Stored data section start

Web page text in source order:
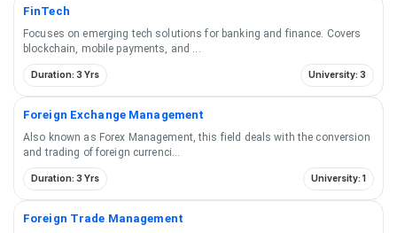
FinTech
Focuses on emerging tech solutions for banking and finance. Covers
blockchain, mobile payments, and
Duration: 3 Yrs University: 3
Foreign Exchange Management
Also known as Forex Management, this field deals with the conversion
and trading of foreign currenci
Duration: 3 Yrs University: 1
Foreign Trade Management
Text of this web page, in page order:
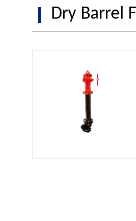
Dry Barrel
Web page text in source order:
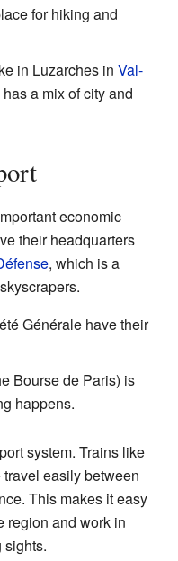
for hiking and
in Luzarches in Val-
a mix of city and
economic
their headquarters
, which is a
Générale have their
Bourse de Paris) is
happens.
system. Trains like
easily between
This makes it easy
region and work in
sights.
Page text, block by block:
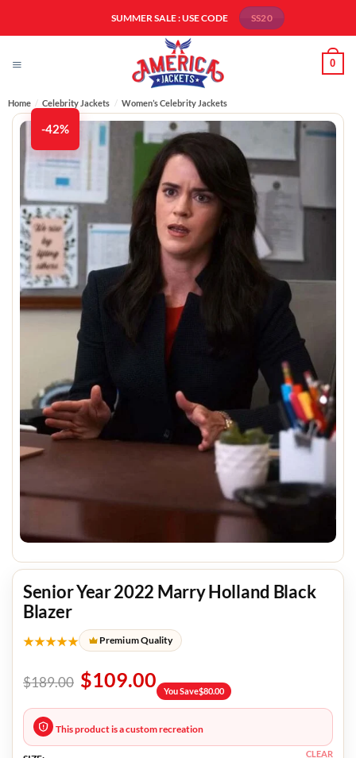
SUMMER SALE : USE CODE SS20
0
Home / Celebrity Jackets / Women’s Celebrity Jackets
-42%
Senior Year 2022 Marry Holland Black
Blazer
★★★★★ Premium Quality
$189.00 $109.00 You Save$80.00
This product is a custom recreation
CLEAR
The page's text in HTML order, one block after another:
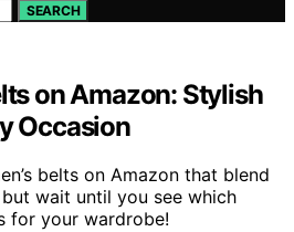
SEARCH
on Amazon: Stylish
Occasion
belts on Amazon that blend
wait until you see which
for your wardrobe!

Stored data section end

__What you should do__: Please copy the data shown above word for word, omitting the pictures.

__Exercise output__:
Web page text in source order:
FinTech
Focuses on emerging tech solutions for banking and finance. Covers
blockchain, mobile payments, and
Duration: 3 Yrs University: 3
Foreign Exchange Management
Also known as Forex Management, this field deals with the conversion
and trading of foreign currenci
Duration: 3 Yrs University: 1
Foreign Trade Management
Text of this web page, in page order:
Dry Barrel
Web page text in source order:
for hiking and
in Luzarches in Val-
a mix of city and
economic
their headquarters
, which is a
Générale have their
Bourse de Paris) is
happens.
system. Trains like
easily between
This makes it easy
region and work in
sights.
Page text, block by block:
SUMMER SALE : USE CODE SS20
0
Home / Celebrity Jackets / Women’s Celebrity Jackets
-42%
Senior Year 2022 Marry Holland Black
Blazer
★★★★★ Premium Quality
$189.00 $109.00 You Save$80.00
This product is a custom recreation
CLEAR
The page's text in HTML order, one block after another:
SEARCH
on Amazon: Stylish
Occasion
belts on Amazon that blend
wait until you see which
for your wardrobe!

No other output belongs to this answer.